When the Art Deco style made its way into the architectural world in France, in the 1920s, the Verdun Auditorium didn’t yet exist. It wasn’t before the thirties and forties that several buildings inspired by this artistic movement appeared on Montréal’s landscape. The Auditorium is a worthy representative of this trend. Its designers, architect Anastase Gravel and engineer Henry Hadley, gave the arena a simple architectural style where the volumes are light-coloured, plain, and straight.
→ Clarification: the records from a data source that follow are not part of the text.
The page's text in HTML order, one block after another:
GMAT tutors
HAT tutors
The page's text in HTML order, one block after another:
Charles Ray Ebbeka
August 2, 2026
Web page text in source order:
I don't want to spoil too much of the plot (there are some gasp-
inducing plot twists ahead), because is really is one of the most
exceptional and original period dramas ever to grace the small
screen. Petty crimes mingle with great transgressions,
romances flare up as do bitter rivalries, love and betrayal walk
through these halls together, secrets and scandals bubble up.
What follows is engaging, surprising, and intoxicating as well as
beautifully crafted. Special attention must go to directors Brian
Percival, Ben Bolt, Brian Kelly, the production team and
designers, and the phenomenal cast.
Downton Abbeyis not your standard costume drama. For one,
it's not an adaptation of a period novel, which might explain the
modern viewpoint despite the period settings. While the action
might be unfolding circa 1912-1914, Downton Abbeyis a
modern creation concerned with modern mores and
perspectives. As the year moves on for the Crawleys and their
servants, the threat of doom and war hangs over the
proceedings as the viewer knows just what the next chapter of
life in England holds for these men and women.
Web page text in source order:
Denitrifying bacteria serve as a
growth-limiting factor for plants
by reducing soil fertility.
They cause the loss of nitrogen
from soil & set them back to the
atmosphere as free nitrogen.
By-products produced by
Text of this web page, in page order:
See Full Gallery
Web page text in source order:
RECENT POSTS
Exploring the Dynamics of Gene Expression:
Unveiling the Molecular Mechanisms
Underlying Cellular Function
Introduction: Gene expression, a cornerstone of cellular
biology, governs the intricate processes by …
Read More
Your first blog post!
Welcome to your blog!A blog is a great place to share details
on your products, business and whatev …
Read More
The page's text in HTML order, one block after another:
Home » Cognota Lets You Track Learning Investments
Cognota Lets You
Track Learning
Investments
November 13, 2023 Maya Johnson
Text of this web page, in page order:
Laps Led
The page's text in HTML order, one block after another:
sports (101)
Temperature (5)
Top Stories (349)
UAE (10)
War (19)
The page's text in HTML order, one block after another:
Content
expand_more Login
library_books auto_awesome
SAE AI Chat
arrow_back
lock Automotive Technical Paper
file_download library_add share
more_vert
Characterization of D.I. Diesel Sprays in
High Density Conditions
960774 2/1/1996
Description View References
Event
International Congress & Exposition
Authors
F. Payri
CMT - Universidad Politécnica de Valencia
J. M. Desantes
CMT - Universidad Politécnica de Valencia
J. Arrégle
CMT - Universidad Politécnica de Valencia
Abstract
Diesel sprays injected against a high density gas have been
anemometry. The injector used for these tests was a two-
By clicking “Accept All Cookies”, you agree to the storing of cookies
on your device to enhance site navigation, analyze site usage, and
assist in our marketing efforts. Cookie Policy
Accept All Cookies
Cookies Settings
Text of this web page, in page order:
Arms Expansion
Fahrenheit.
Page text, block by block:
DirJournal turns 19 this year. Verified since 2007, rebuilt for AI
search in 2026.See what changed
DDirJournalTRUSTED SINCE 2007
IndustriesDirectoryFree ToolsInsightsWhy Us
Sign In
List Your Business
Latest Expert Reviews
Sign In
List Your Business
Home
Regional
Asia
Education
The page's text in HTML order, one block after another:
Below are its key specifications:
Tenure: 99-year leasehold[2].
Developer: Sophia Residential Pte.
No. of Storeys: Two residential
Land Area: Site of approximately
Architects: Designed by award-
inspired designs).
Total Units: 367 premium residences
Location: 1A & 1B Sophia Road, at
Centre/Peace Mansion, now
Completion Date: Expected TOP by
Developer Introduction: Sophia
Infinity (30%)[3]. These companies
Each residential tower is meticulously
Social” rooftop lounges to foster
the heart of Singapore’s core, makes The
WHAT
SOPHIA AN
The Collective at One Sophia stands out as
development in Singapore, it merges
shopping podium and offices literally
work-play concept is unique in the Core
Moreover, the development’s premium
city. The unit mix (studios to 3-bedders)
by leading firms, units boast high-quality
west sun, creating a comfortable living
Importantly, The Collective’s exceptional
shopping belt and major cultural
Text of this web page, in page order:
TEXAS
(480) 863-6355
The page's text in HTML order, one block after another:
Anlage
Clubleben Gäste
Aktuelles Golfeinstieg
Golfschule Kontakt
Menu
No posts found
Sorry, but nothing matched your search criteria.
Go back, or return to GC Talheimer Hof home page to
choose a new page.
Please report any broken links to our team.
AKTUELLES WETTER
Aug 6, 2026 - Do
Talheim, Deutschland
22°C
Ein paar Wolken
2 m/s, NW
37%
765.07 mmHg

Its vast, oblong-shaped lobby, 91.5 × 50.3 m in area, its interior steel structures, consisting of free-standing, visible columns and beams, and its 18.3-metre-high gable roof were set in the North American Art Deco-influenced architectural style.
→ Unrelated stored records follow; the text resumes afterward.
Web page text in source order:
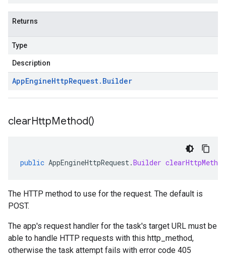
Returns
Type
Description
AppEngineHttpRequest. Builder
clearHttpMethod()
public AppEngineHttpRequest.Builder clearHttpMethod
The HTTP method to use for the request. The default is
POST.
The app's request handler for the task's target URL must be
able to handle HTTP requests with this http_method,
otherwise the task attempt fails with error code 405
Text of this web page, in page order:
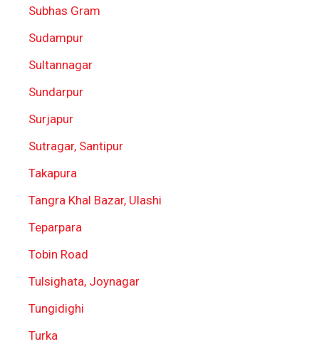
Subhas Gram
Sudampur
Sultannagar
Sundarpur
Surjapur
Sutragar, Santipur
Takapura
Tangra Khal Bazar, Ulashi
Teparpara
Tobin Road
Tulsighata, Joynagar
Tungidighi
Turka
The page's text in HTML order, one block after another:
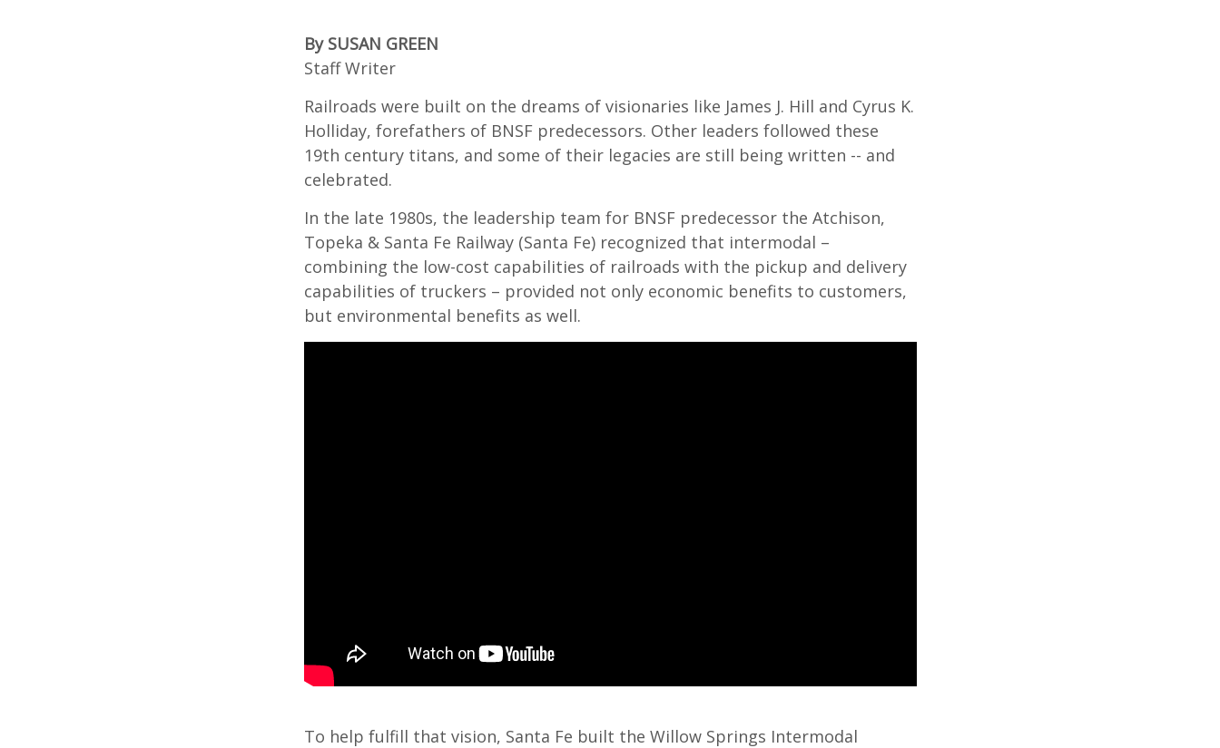
By SUSAN GREEN
Staff Writer
Railroads were built on the dreams of visionaries like James J. Hill and Cyrus K.
Holliday, forefathers of BNSF predecessors. Other leaders followed these
19th century titans, and some of their legacies are still being written -- and
celebrated.
In the late 1980s, the leadership team for BNSF predecessor the Atchison,
Topeka & Santa Fe Railway (Santa Fe) recognized that intermodal –
combining the low-cost capabilities of railroads with the pickup and delivery
capabilities of truckers – provided not only economic benefits to customers,
but environmental benefits as well.
To help fulfill that vision, Santa Fe built the Willow Springs Intermodal
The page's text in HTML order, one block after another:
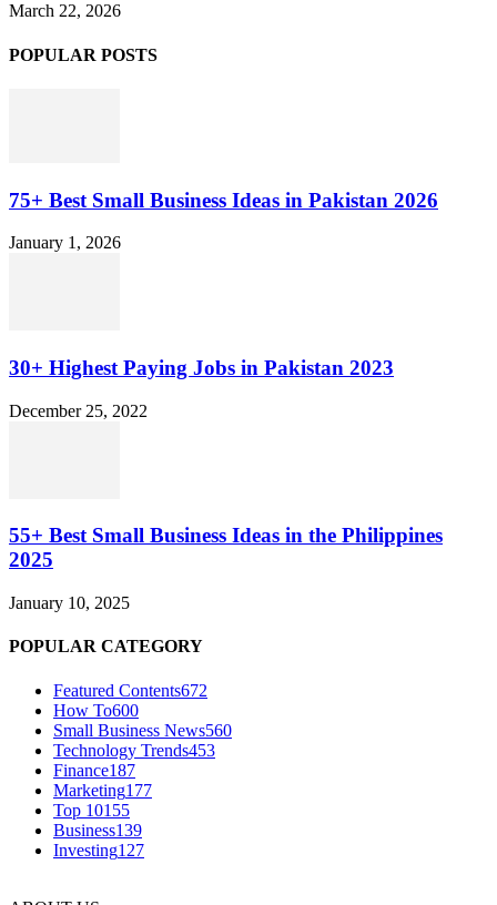
March 22, 2026
POPULAR POSTS
75+ Best Small Business Ideas in Pakistan 2026
January 1, 2026
30+ Highest Paying Jobs in Pakistan 2023
December 25, 2022
55+ Best Small Business Ideas in the Philippines
2025
January 10, 2025
POPULAR CATEGORY
Featured Contents672
How To600
Small Business News560
Technology Trends453
Finance187
Marketing177
Top 10155
Business139
Investing127
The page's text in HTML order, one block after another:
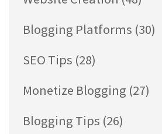
Blogging Platforms (30)
SEO Tips (28)
Monetize Blogging (27)
Blogging Tips (26)
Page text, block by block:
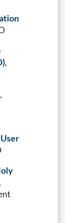
,
,
,
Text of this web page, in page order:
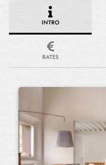
INTRO
RATES
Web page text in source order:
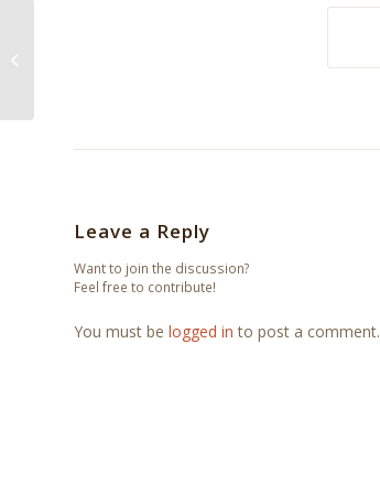
Leave a Reply
Want to join the discussion?
Feel free to contribute!
You must be logged in to post a comment.
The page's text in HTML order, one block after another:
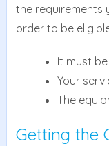
the requirements
order to be
It must
Your
The
Getting the
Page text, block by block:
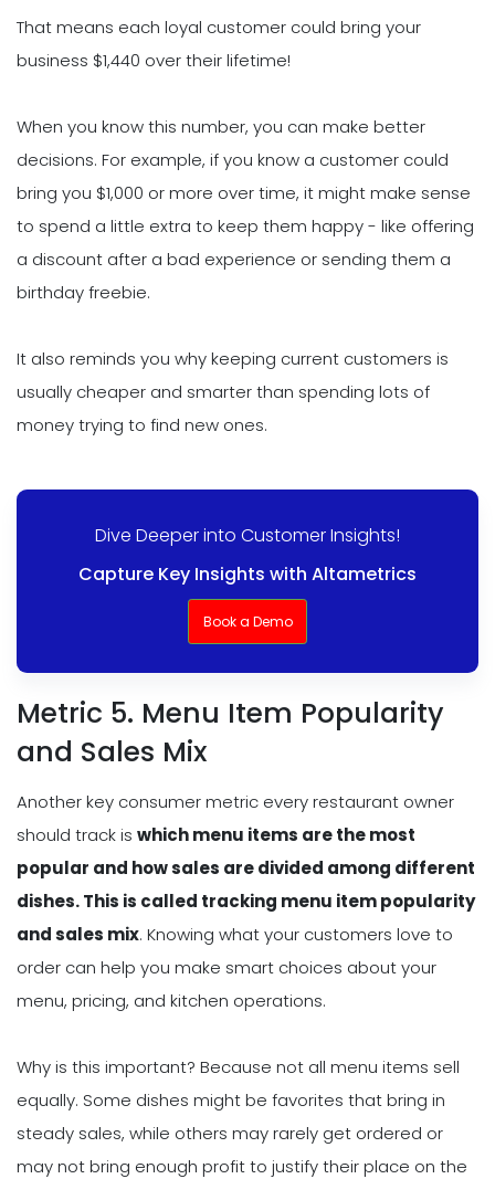
That means each loyal customer could bring your
business $1,440 over their lifetime!
When you know this number, you can make better
decisions. For example, if you know a customer could
bring you $1,000 or more over time, it might make sense
to spend a little extra to keep them happy - like offering
a discount after a bad experience or sending them a
birthday freebie.
It also reminds you why keeping current customers is
usually cheaper and smarter than spending lots of
money trying to find new ones.
Dive Deeper into Customer Insights!
Capture Key Insights with Altametrics
Book a Demo
Metric 5. Menu Item Popularity
and Sales Mix
Another key consumer metric every restaurant owner
should track is which menu items are the most
popular and how sales are divided among different
dishes. This is called tracking menu item popularity
and sales mix. Knowing what your customers love to
order can help you make smart choices about your
menu, pricing, and kitchen operations.
Why is this important? Because not all menu items sell
equally. Some dishes might be favorites that bring in
steady sales, while others may rarely get ordered or
may not bring enough profit to justify their place on the
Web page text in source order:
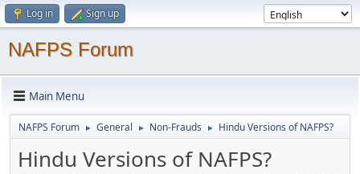
Log in Sign up
NAFPS Forum
Main Menu
NAFPS Forum ► General ► Non-Frauds ► Hindu Versions of NAFPS?
Hindu Versions of NAFPS?
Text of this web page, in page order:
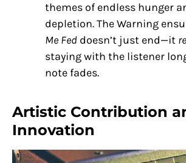
themes of endless hunger
depletion. The Warning
Me Fed doesn’t just end—it
staying with the listener
note fades.
Artistic Contribution
Innovation
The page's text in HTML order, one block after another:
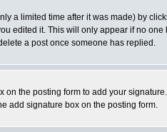
a limited time after it was made) by
edited it. This will only appear if no
a post once someone has replied.
on the posting form to add your
add signature box on the posting form.
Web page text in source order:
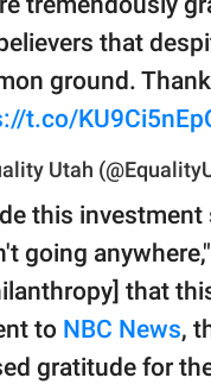
that
ground.
t.co/
Utah
this
going
that
to NBC News,
gratitude for

Between 1950 and 1970, the Verdun Auditorium shined. Its skating rink was used every day by many sports teams. Never would the arena have imagined that it would be so popular among the Verdun and Montréal population. With a capacity of approximately 4,000 people, the building even started to lack time slots and space to accommodate all the sports teams in the city. To meet the Verdun residents’ needs the Auditorium had therefore no choice but to welcome a companion by its side in 1977, the Annex, baptized a few years later Aréna Denis-Savard. Together, the two buildings can accommodate nearly 8,000 people.
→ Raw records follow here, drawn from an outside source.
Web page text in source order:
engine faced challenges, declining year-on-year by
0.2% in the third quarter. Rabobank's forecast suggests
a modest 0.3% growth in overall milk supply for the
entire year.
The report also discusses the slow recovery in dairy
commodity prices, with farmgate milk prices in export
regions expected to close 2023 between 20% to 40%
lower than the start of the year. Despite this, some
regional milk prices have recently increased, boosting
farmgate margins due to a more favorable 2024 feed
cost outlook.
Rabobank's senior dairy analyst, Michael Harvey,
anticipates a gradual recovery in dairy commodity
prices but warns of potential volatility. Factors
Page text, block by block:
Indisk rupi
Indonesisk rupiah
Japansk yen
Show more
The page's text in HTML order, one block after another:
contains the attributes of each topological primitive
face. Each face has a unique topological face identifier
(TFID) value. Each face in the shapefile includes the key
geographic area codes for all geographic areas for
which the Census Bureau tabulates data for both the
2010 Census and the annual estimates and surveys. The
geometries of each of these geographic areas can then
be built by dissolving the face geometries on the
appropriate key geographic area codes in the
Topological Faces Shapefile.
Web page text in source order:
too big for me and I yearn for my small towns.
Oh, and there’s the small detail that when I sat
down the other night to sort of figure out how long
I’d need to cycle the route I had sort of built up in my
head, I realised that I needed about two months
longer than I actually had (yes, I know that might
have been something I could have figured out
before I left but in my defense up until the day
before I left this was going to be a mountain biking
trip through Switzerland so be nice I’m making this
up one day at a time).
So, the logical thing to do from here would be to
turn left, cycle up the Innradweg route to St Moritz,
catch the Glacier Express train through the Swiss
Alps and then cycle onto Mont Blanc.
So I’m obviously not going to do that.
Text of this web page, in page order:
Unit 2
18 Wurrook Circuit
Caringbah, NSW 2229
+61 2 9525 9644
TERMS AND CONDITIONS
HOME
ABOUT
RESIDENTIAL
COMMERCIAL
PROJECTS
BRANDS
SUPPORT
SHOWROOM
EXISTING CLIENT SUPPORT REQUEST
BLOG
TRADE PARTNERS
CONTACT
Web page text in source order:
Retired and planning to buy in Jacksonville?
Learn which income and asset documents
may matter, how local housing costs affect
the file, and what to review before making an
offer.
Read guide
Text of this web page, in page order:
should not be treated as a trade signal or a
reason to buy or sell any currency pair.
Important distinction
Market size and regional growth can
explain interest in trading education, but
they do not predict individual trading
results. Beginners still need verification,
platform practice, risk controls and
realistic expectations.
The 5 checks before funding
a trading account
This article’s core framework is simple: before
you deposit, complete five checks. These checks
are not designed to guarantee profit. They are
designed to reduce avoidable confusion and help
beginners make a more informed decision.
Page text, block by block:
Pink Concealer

The oldest arena in Montréal continued to be transformed over time. As the years pass and needs change, the arena redesigned certain spaces. From 2008 to 2011, the Auditorium was home to the Junior de Montréal team, in the Québec Major Junior Hockey League. To welcome this type of team, the arena was obliged to improve its facilities, thus, corporate box seats and a press gallery were set up.
The Verdun Auditorium was reconfigured several times after it was first built; however, it isn’t such transformations that are of great interest today. It is renowned for small details and its furniture. Some original architectural elements are still in place, in fact, making it unique.